Ces entassements de gravats sont apparemment l’antithèse de ce que Hitler et Speer entendaient par « ruine de valeur » ou « valeur de ruine ». En même temps, je ne suis pas sûr que ce qui m’a fait sauter par-dessus les grilles de ces sites ne soit pas une version, peut-être plus consciente ou plus « dé-construite », d’une pareille attirance pour la ruine en soi. Bien sûr, il ne s’agit pas là de la pathétique nostalgie pour un monde méditerranéen qui pouvait se prévaloir d’une histoire ancienne et d’un passé monumental, nostalgie qui poussa nombre d’aristocrates allemands à se faire construire des Künstliche Ruine (ruines artificielles) de bois et de plâtre peints dans les parcs de leurs châteaux. Mais cette fascination pour la ruine romantique, bien évidente dans le texte de Speer, et qui lui vient tout droit du XVIIIème siècle, est typique de ces natures rationnelles qui croient à une durée des choses et qui misent sur leur propre persistance dans le futur.
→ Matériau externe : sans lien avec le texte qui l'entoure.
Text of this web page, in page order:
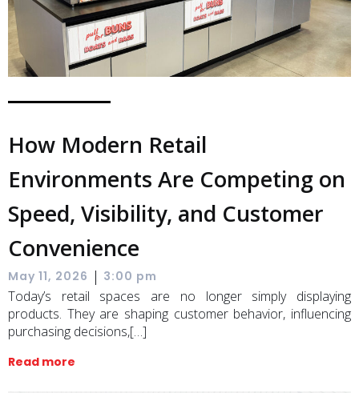
How Modern Retail
Environments Are Competing on
Speed, Visibility, and Customer
Convenience
May 11, 2026 | 3:00 pm
Today’s retail spaces are no longer simply displaying
products. They are shaping customer behavior, influencing
purchasing decisions,[…]
Read more

A ce propos, il est peut-être intéressant de savoir que le Zeppelinfeld de Speer, « la plus grande tribune du monde », qui accueillait des défilés de 100 000 membres de son parti, est aujourd’hui — quoique dépouillé des marques plus évidentes de sa fonction originelle comme les colonnades et l’aigle gigantesque — un parc de loisirs où ont lieu des courses de voitures ou des concerts rock en plein air.

T-03. Sentimentalisierung ist Verbrechen

« L’art ne trouve pas son fondement dans le temps, mais uniquement dans les peuples... » (Hitler, 1937)

« L’artiste qui croit devoir peindre pour son temps ou pour servir le goût du temps n’a pas compris le Führer. La mise du jeu est pour l’éternité ! Créer l’éternel à partir du temporel, voilà le sens de toute entreprise humaine. » (Baldur von Schirach, 1941)

Les Balilla (du nom d’un jeune Génois qui, en lançant une première pierre, donna le signal de l’insurrection contre les occupants autrichiens, en 1746) étaient les enfants âgés de six à douze ans encadrés par les nombreuses formations paramilitaires du fascisme italien (entre trois et six ans on était Figlio della Lupa ; entre treize et dix-huit on était Avanguardista ; à partir de dix-huit on était Giovane Italiano).

Dans la pose photographique (bien entendu, toute photographie « isole » et « iconise » son sujet), l’enfant est « promis », consigné par les adultes qui en ont la responsabilité, au régime qui lui garantira l’avenir dans lequel il est ainsi inscrit. En témoignent les trois variantes sur le thème que nous vous proposons à la page précédente : enfant en uniforme qui fait le geste fasciste ; enfant en uniforme avec gourdin ; enfant en uniforme avec portrait du Duce.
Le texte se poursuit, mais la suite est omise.